(Records contained in a dataset)
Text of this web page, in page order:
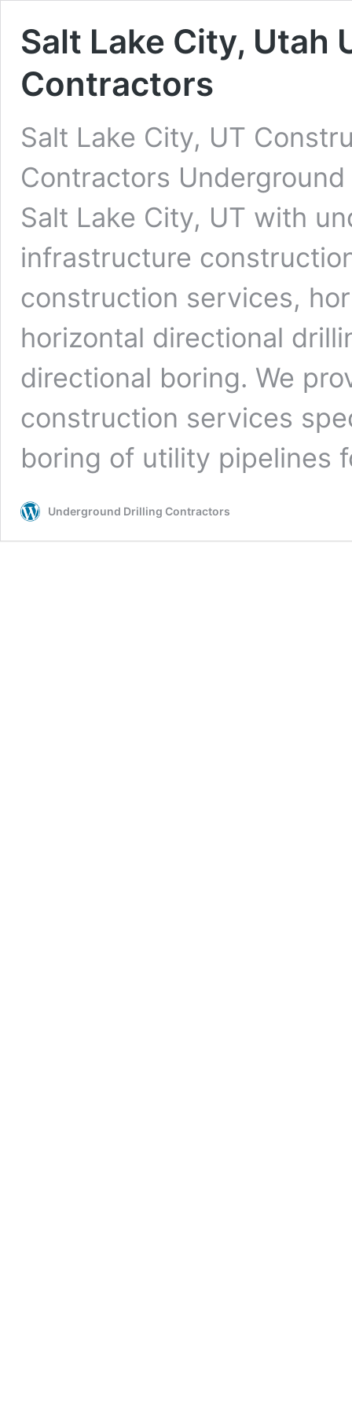
Salt Lake City, Utah
Contractors
Salt Lake City, UT
Contractors
Salt Lake City, UT with
infrastructure
construction services,
horizontal directional
directional boring. We
construction services
boring of utility pipelines
Underground Drilling Contractors
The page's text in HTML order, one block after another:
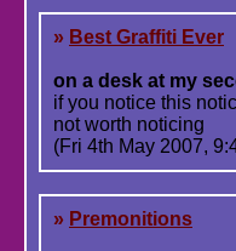
» Best Graffiti Ever
on a desk at my
if you notice this
not worth noticing
(Fri 4th May 2007,
» Premonitions
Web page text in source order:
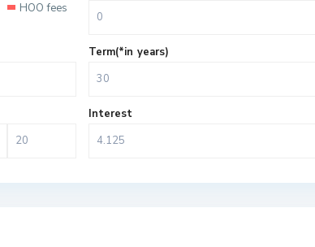
HOO fees
Term(*in years)
Interest
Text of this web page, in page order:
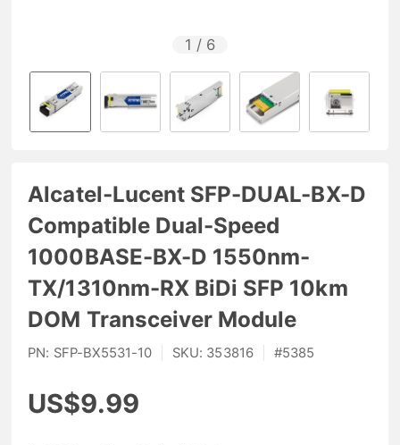
1 / 6
Alcatel-Lucent SFP-DUAL-BX-D
Compatible Dual-Speed
1000BASE-BX-D 1550nm-
TX/1310nm-RX BiDi SFP 10km
DOM Transceiver Module
PN: SFP-BX5531-10 SKU: 353816 #5385
US$9.99
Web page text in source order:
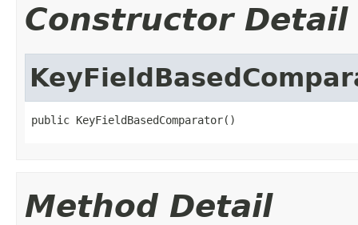
Constructor Detail
public KeyFieldBasedComparator()
Method Detail
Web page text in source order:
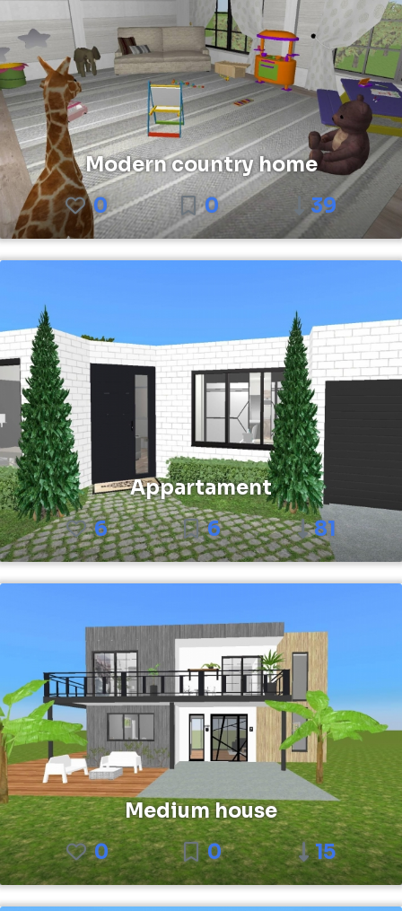
Modern country home
0
0 39
Appartament
6
6 81
Medium house
0
0 15
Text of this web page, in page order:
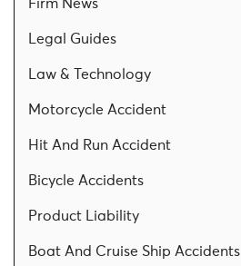
Firm News
Legal Guides
Law & Technology
Motorcycle Accident
Hit And Run Accident
Bicycle Accidents
Product Liability
Boat And Cruise Ship Accidents
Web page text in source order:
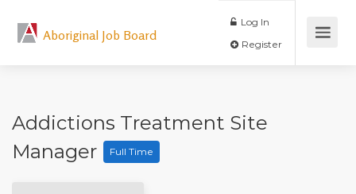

Activity:
Copy every record above exactly as written, but leave out the pictures.

Result for this task:
Text of this web page, in page order:
Salt Lake City, Utah
Contractors
Salt Lake City, UT
Contractors
Salt Lake City, UT with
infrastructure
construction services,
horizontal directional
directional boring. We
construction services
boring of utility pipelines
Underground Drilling Contractors
The page's text in HTML order, one block after another:
» Best Graffiti Ever
on a desk at my
if you notice this
not worth noticing
(Fri 4th May 2007,
» Premonitions
Web page text in source order:
HOO fees
Term(*in years)
Interest
Text of this web page, in page order:
1 / 6
Alcatel-Lucent SFP-DUAL-BX-D
Compatible Dual-Speed
1000BASE-BX-D 1550nm-
TX/1310nm-RX BiDi SFP 10km
DOM Transceiver Module
PN: SFP-BX5531-10 SKU: 353816 #5385
US$9.99
Web page text in source order:
Constructor Detail
public KeyFieldBasedComparator()
Method Detail
Web page text in source order:
Modern country home
0
0 39
Appartament
6
6 81
Medium house
0
0 15
Text of this web page, in page order:
Firm News
Legal Guides
Law & Technology
Motorcycle Accident
Hit And Run Accident
Bicycle Accidents
Product Liability
Boat And Cruise Ship Accidents
Web page text in source order:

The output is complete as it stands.